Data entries
------------------------

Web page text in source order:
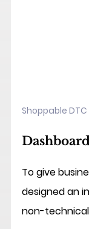
Shoppable
To give
designed an
non-
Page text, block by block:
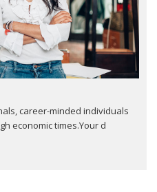
career-minded individuals
economic times.Your d
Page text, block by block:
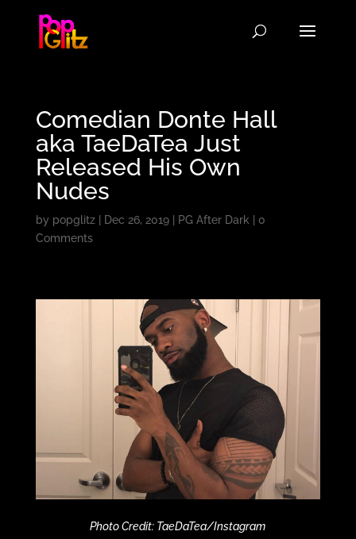
Comedian Donte Hall
aka TaeDaTea Just
Released His Own
Nudes
by popglitz| Dec 26, 2019| PG After Dark
0
Comments
Photo Credit: TaeDaTea/Instagram
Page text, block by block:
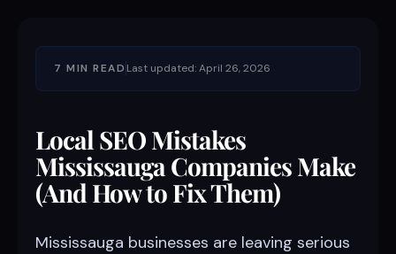
7 MIN READ Last updated: April 26, 2026
Local SEO Mistakes
Mississauga Companies Make
(And How to Fix Them)
Mississauga businesses are leaving serious
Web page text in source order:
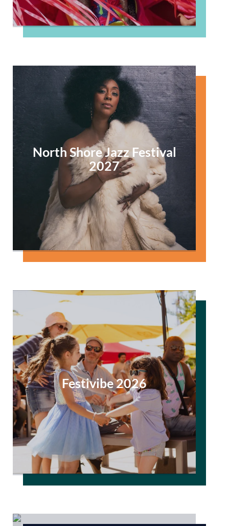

------------------------

# What is required:
Your task is to retype the records above in full and exactly, omitting the pictures.

# Answer for the task:
Web page text in source order:
Shoppable
To give
designed an
non-
Page text, block by block:
career-minded individuals
economic times.Your d
Page text, block by block:
Comedian Donte Hall
aka TaeDaTea Just
Released His Own
Nudes
by popglitz| Dec 26, 2019| PG After Dark
0
Comments
Photo Credit: TaeDaTea/Instagram
Page text, block by block:
7 MIN READ Last updated: April 26, 2026
Local SEO Mistakes
Mississauga Companies Make
(And How to Fix Them)
Mississauga businesses are leaving serious
Web page text in source order:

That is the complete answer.